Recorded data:
======
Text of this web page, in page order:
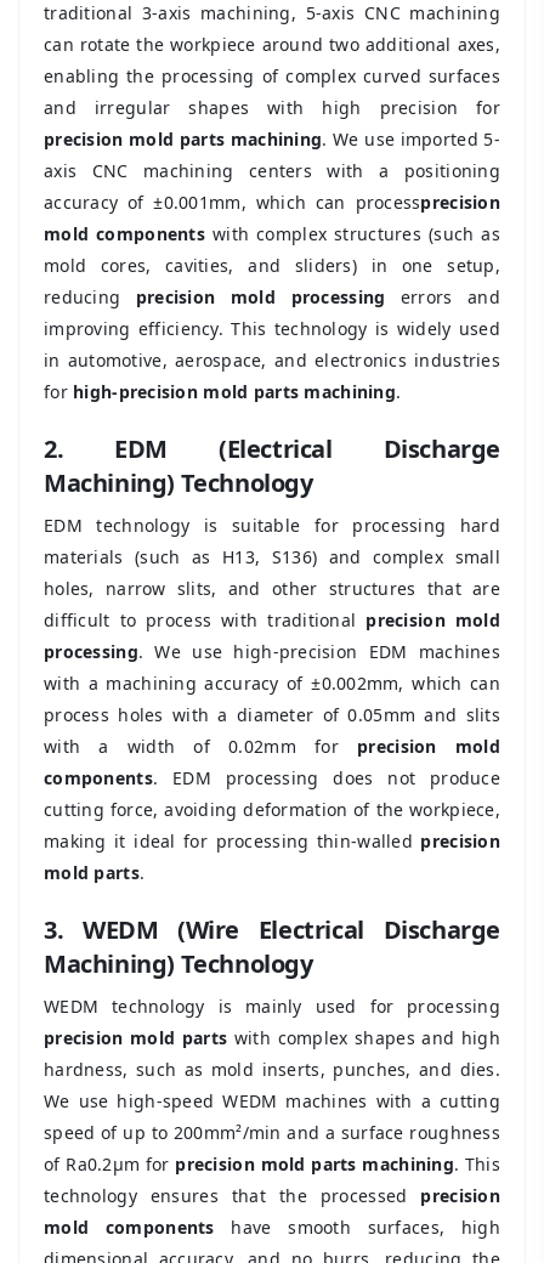
traditional 3-axis machining, 5-axis CNC machining
can rotate the workpiece around two additional axes,
enabling the processing of complex curved surfaces
and irregular shapes with high precision for
precision mold parts machining. We use imported 5-
axis CNC machining centers with a positioning
accuracy of ±0.001mm, which can processprecision
mold componentswith complex structures (such as
mold cores, cavities, and sliders) in one setup,
reducing precision mold processing errors and
improving efficiency. This technology is widely used
in automotive, aerospace, and electronics industries
for high-precision mold parts machining.
2. EDM (Electrical Discharge
Machining) Technology
EDM technology is suitable for processing hard
materials (such as H13, S136) and complex small
holes, narrow slits, and other structures that are
difficult to process with traditional precision mold
processing. We use high-precision EDM machines
with a machining accuracy of ±0.002mm, which can
process holes with a diameter of 0.05mm and slits
with a width of 0.02mm for precision mold
components. EDM processing does not produce
cutting force, avoiding deformation of the workpiece,
making it ideal for processing thin-walled precision
mold parts.
3. WEDM (Wire Electrical Discharge
Machining) Technology
WEDM technology is mainly used for processing
precision mold parts with complex shapes and high
hardness, such as mold inserts, punches, and dies.
We use high-speed WEDM machines with a cutting
speed of up to 200mm²/min and a surface roughness
of Ra0.2μm for precision mold parts machining. This
technology ensures that the processed precision
mold components have smooth surfaces, high
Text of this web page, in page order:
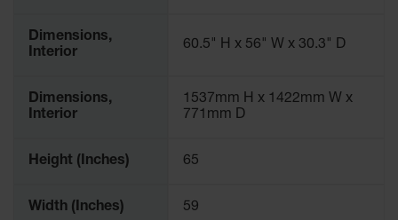
Cylinder
Recycling
Accessories
Dimensions,
Interior
60.5" H x 56" W x 30.3" D
Dimensions,
Interior
1537mm H x 1422mm W x
771mm D
Height (Inches) 65
Width (Inches) 59
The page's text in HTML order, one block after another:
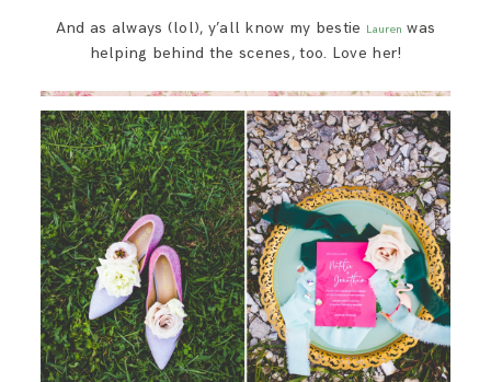
And as always (lol), y’all know my bestie Lauren was
helping behind the scenes, too. Love her!
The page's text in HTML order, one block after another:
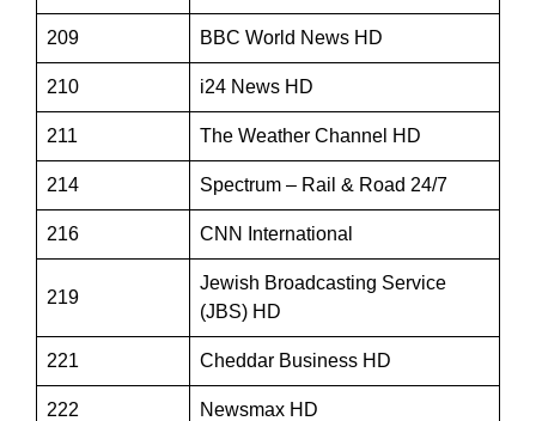
209 BBC World News HD
210 i24 News HD
211 The Weather Channel HD
214 Spectrum – Rail & Road 24/7
216 CNN International
219
Jewish Broadcasting Service
(JBS) HD
221 Cheddar Business HD
222 Newsmax HD
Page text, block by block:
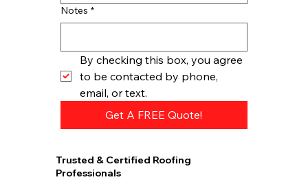
Notes *
By checking this box, you agree
to be contacted by phone,
email, or text.
Get A FREE Quote!
Trusted & Certified Roofing
Professionals
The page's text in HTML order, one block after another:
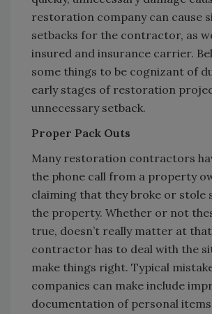
restoration company can cause
setbacks for the contractor, as
insured and insurance carrier.
some things to be cognizant of
early stages of restoration
unnecessary setback.
Proper Pack Outs
Many restoration contractors
the phone call from a property
claiming that they broke or stole
the property. Whether or not
true, doesn’t really matter at
contractor has to deal with the
make things right. Typical
companies can make include
documentation of personal
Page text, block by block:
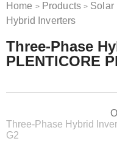
Home > Products > Solar
Hybrid Inverters
Three-Phase
PLENTICORE
Three-Phase Hybrid
G2
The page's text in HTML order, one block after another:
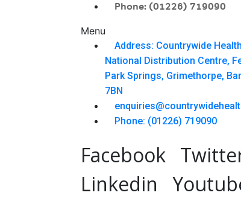
Phone: (01226) 719090
Menu
Address: Countrywide
National Distribution Centre,
Park Springs, Grimethorpe,
7BN
Phone: (01226) 719090
Facebook
Linkedin
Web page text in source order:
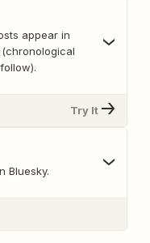
appear in
Try It
Bluesky.
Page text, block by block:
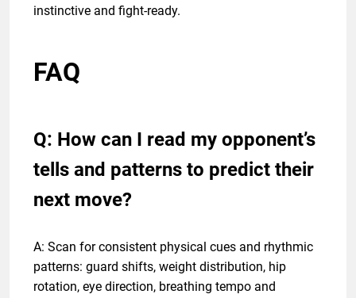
======
Brief: Copy out each line of the data exactly as it reads; skip the pictures.

Reply to the task:
Text of this web page, in page order:
traditional 3-axis machining, 5-axis CNC machining
can rotate the workpiece around two additional axes,
enabling the processing of complex curved surfaces
and irregular shapes with high precision for
precision mold parts machining. We use imported 5-
axis CNC machining centers with a positioning
accuracy of ±0.001mm, which can processprecision
mold componentswith complex structures (such as
mold cores, cavities, and sliders) in one setup,
reducing precision mold processing errors and
improving efficiency. This technology is widely used
in automotive, aerospace, and electronics industries
for high-precision mold parts machining.
2. EDM (Electrical Discharge
Machining) Technology
EDM technology is suitable for processing hard
materials (such as H13, S136) and complex small
holes, narrow slits, and other structures that are
difficult to process with traditional precision mold
processing. We use high-precision EDM machines
with a machining accuracy of ±0.002mm, which can
process holes with a diameter of 0.05mm and slits
with a width of 0.02mm for precision mold
components. EDM processing does not produce
cutting force, avoiding deformation of the workpiece,
making it ideal for processing thin-walled precision
mold parts.
3. WEDM (Wire Electrical Discharge
Machining) Technology
WEDM technology is mainly used for processing
precision mold parts with complex shapes and high
hardness, such as mold inserts, punches, and dies.
We use high-speed WEDM machines with a cutting
speed of up to 200mm²/min and a surface roughness
of Ra0.2μm for precision mold parts machining. This
technology ensures that the processed precision
mold components have smooth surfaces, high
Text of this web page, in page order:
Cylinder
Recycling
Accessories
Dimensions,
Interior
60.5" H x 56" W x 30.3" D
Dimensions,
Interior
1537mm H x 1422mm W x
771mm D
Height (Inches) 65
Width (Inches) 59
The page's text in HTML order, one block after another:
And as always (lol), y’all know my bestie Lauren was
helping behind the scenes, too. Love her!
The page's text in HTML order, one block after another:
209 BBC World News HD
210 i24 News HD
211 The Weather Channel HD
214 Spectrum – Rail & Road 24/7
216 CNN International
219
Jewish Broadcasting Service
(JBS) HD
221 Cheddar Business HD
222 Newsmax HD
Page text, block by block:
Notes *
By checking this box, you agree
to be contacted by phone,
email, or text.
Get A FREE Quote!
Trusted & Certified Roofing
Professionals
The page's text in HTML order, one block after another:
restoration company can cause
setbacks for the contractor, as
insured and insurance carrier.
some things to be cognizant of
early stages of restoration
unnecessary setback.
Proper Pack Outs
Many restoration contractors
the phone call from a property
claiming that they broke or stole
the property. Whether or not
true, doesn’t really matter at
contractor has to deal with the
make things right. Typical
companies can make include
documentation of personal
Page text, block by block:
Home > Products > Solar
Hybrid Inverters
Three-Phase
PLENTICORE
Three-Phase Hybrid
G2
The page's text in HTML order, one block after another:
Phone: (01226) 719090
Menu
Address: Countrywide
National Distribution Centre,
Park Springs, Grimethorpe,
7BN
Phone: (01226) 719090
Facebook
Linkedin
Web page text in source order:
appear in
Try It
Bluesky.
Page text, block by block:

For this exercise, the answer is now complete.